- Records for the task:
****
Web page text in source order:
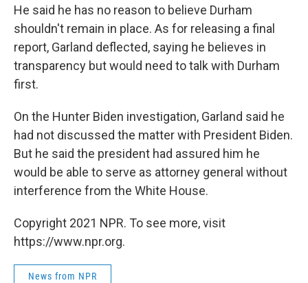
He said he has no reason to believe Durham
shouldn't remain in place. As for releasing a final
report, Garland deflected, saying he believes in
transparency but would need to talk with Durham
first.
On the Hunter Biden investigation, Garland said he
had not discussed the matter with President Biden.
But he said the president had assured him he
would be able to serve as attorney general without
interference from the White House.
Copyright 2021 NPR. To see more, visit
https://www.npr.org.
News from NPR
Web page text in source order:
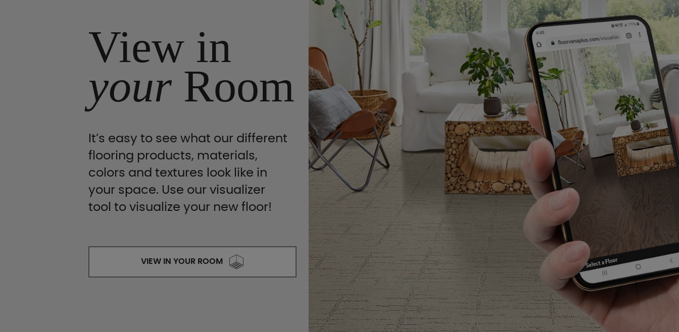
View in
yourRoom
It’s easy to see what our different
flooring products, materials,
colors and textures look like in
your space. Use our visualizer
tool to visualize your new floor!
VIEW IN YOUR ROOM
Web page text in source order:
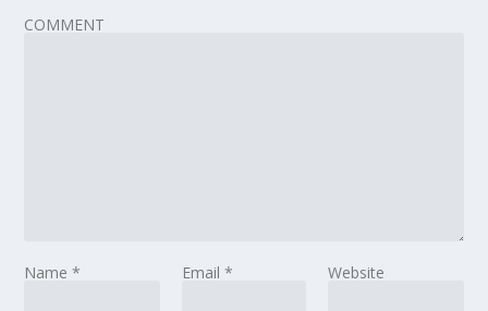
COMMENT
Name* Email * Website
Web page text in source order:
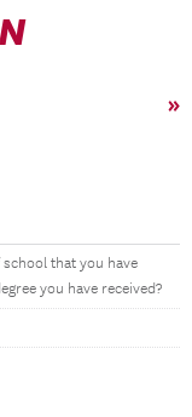
»
that you have
you have received?
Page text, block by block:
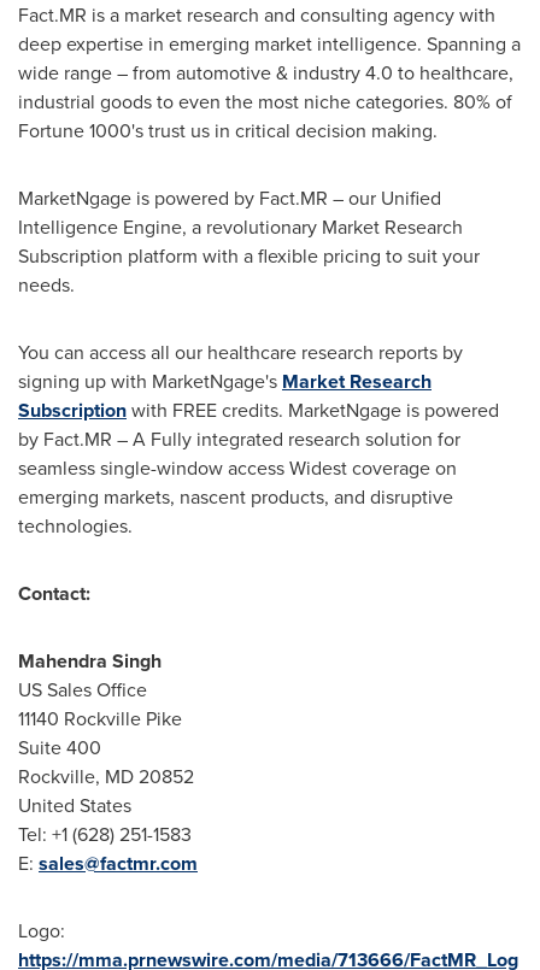
Fact.MR is a market research and consulting agency with
deep expertise in emerging market intelligence. Spanning a
wide range – from automotive & industry 4.0 to healthcare,
industrial goods to even the most niche categories. 80% of
Fortune 1000's trust us in critical decision making.
MarketNgage is powered by Fact.MR – our Unified
Intelligence Engine, a revolutionary Market Research
Subscription platform with a flexible pricing to suit your
needs.
You can access all our healthcare research reports by
signing up with MarketNgage's Market Research
Subscriptionwith FREE credits. MarketNgage is powered
by Fact.MR – A Fully integrated research solution for
seamless single-window access Widest coverage on
emerging markets, nascent products, and disruptive
technologies.
Contact:
Mahendra Singh
US Sales Office
11140 Rockville Pike
Suite 400
Rockville, MD20852
United States
Tel: +1 (628) 251-1583
E: sales@factmr.com
Logo:
https://mma.prnewswire.com/media/713666/FactMR_Log
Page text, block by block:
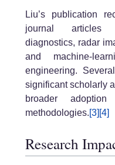
Liu’s publication
journal articles
diagnostics, radar
and machine-
engineering.
significant scholarly
broader
methodologies.[3] [4]
Research
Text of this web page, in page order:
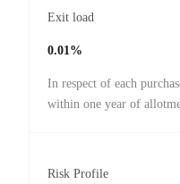
Exit load
0.01%
In respect of each
within one year of
Risk Profile
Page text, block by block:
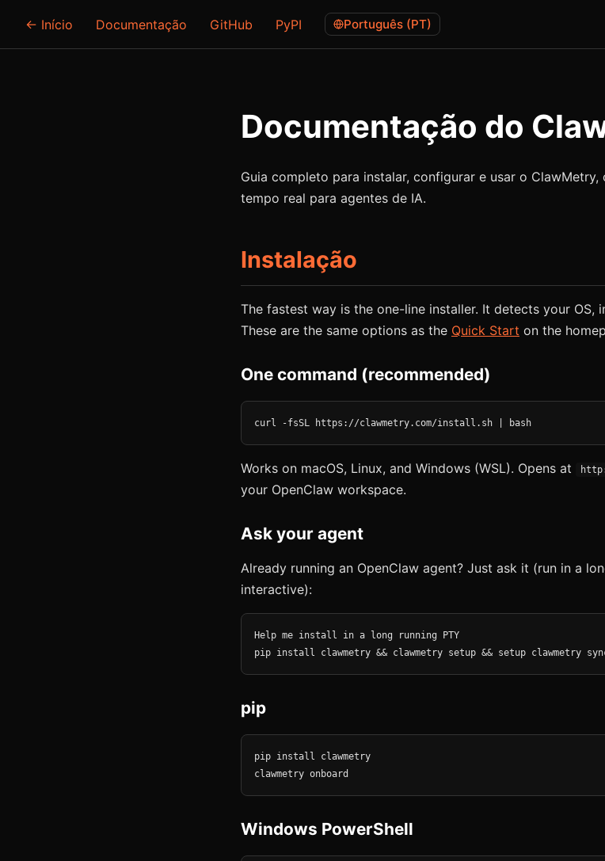
← Início Documentação GitHub PyPI Português (PT)
Documentação do
Guia completo para instalar, configurar e usar o
tempo real para agentes de IA.
Instalação
The fastest way is the one-line installer. It detects your OS,
These are the same options as the Quick Start on the
One command (recommended)
curl -fsSL https://clawmetry.com/install.sh | bash
Works on macOS, Linux, and Windows (WSL). Opens at
your OpenClaw workspace.
Ask your agent
Already running an OpenClaw agent? Just ask it (run in a
interactive):
Help me install in a long running PTY
pip install clawmetry && clawmetry setup && setup clawmetry
pip
pip install clawmetry
clawmetry onboard
Windows PowerShell
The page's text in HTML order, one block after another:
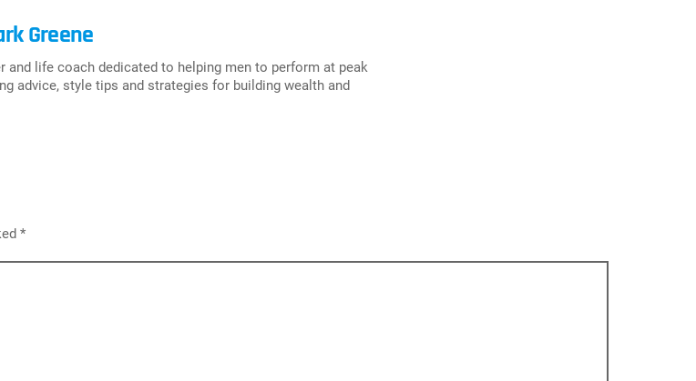
Greene
and life coach dedicated to helping men to perform at peak
advice, style tips and strategies for building wealth and
*
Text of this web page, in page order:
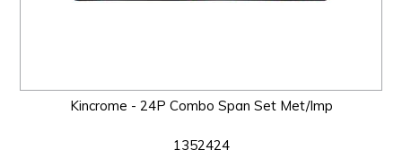
Kincrome - 24P Combo Span Set Met/Imp
1352424
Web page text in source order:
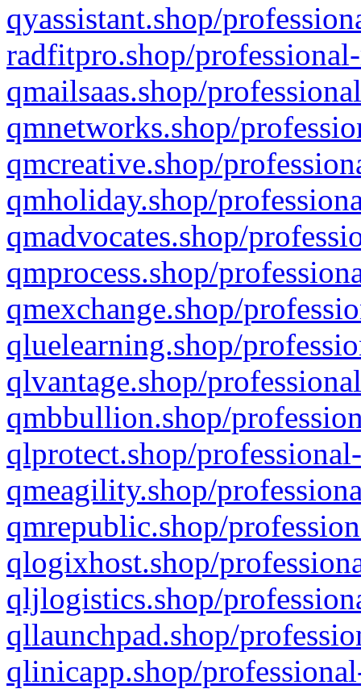
qyassistant.shop/
radfitpro.shop/
qmailsaas.shop/
qmnetworks.shop/
qmcreative.shop/
qmholiday.shop/
qmadvocates.shop/
qmprocess.shop/
qmexchange.shop/
qluelearning.shop/
qlvantage.shop/
qmbbullion.shop/
qlprotect.shop/
qmeagility.shop/
qmrepublic.shop/
qlogixhost.shop/
qljlogistics.shop/
qllaunchpad.shop/
qlinicapp.shop/
****
- Exercise requirements: All of the records must come back exactly as they stand, minus every picture.

- Exercise solution:
Web page text in source order:
He said he has no reason to believe Durham
shouldn't remain in place. As for releasing a final
report, Garland deflected, saying he believes in
transparency but would need to talk with Durham
first.
On the Hunter Biden investigation, Garland said he
had not discussed the matter with President Biden.
But he said the president had assured him he
would be able to serve as attorney general without
interference from the White House.
Copyright 2021 NPR. To see more, visit
https://www.npr.org.
News from NPR
Web page text in source order:
View in
yourRoom
It’s easy to see what our different
flooring products, materials,
colors and textures look like in
your space. Use our visualizer
tool to visualize your new floor!
VIEW IN YOUR ROOM
Web page text in source order:
COMMENT
Name* Email * Website
Web page text in source order:
»
that you have
you have received?
Page text, block by block:
Fact.MR is a market research and consulting agency with
deep expertise in emerging market intelligence. Spanning a
wide range – from automotive & industry 4.0 to healthcare,
industrial goods to even the most niche categories. 80% of
Fortune 1000's trust us in critical decision making.
MarketNgage is powered by Fact.MR – our Unified
Intelligence Engine, a revolutionary Market Research
Subscription platform with a flexible pricing to suit your
needs.
You can access all our healthcare research reports by
signing up with MarketNgage's Market Research
Subscriptionwith FREE credits. MarketNgage is powered
by Fact.MR – A Fully integrated research solution for
seamless single-window access Widest coverage on
emerging markets, nascent products, and disruptive
technologies.
Contact:
Mahendra Singh
US Sales Office
11140 Rockville Pike
Suite 400
Rockville, MD20852
United States
Tel: +1 (628) 251-1583
E: sales@factmr.com
Logo:
https://mma.prnewswire.com/media/713666/FactMR_Log
Page text, block by block:
Liu’s publication
journal articles
diagnostics, radar
and machine-
engineering.
significant scholarly
broader
methodologies.[3] [4]
Research
Text of this web page, in page order:
Exit load
0.01%
In respect of each
within one year of
Risk Profile
Page text, block by block:
← Início Documentação GitHub PyPI Português (PT)
Documentação do
Guia completo para instalar, configurar e usar o
tempo real para agentes de IA.
Instalação
The fastest way is the one-line installer. It detects your OS,
These are the same options as the Quick Start on the
One command (recommended)
curl -fsSL https://clawmetry.com/install.sh | bash
Works on macOS, Linux, and Windows (WSL). Opens at
your OpenClaw workspace.
Ask your agent
Already running an OpenClaw agent? Just ask it (run in a
interactive):
Help me install in a long running PTY
pip install clawmetry && clawmetry setup && setup clawmetry
pip
pip install clawmetry
clawmetry onboard
Windows PowerShell
The page's text in HTML order, one block after another:
Greene
and life coach dedicated to helping men to perform at peak
advice, style tips and strategies for building wealth and
*
Text of this web page, in page order:
Kincrome - 24P Combo Span Set Met/Imp
1352424
Web page text in source order:
qyassistant.shop/
radfitpro.shop/
qmailsaas.shop/
qmnetworks.shop/
qmcreative.shop/
qmholiday.shop/
qmadvocates.shop/
qmprocess.shop/
qmexchange.shop/
qluelearning.shop/
qlvantage.shop/
qmbbullion.shop/
qlprotect.shop/
qmeagility.shop/
qmrepublic.shop/
qlogixhost.shop/
qljlogistics.shop/
qllaunchpad.shop/
qlinicapp.shop/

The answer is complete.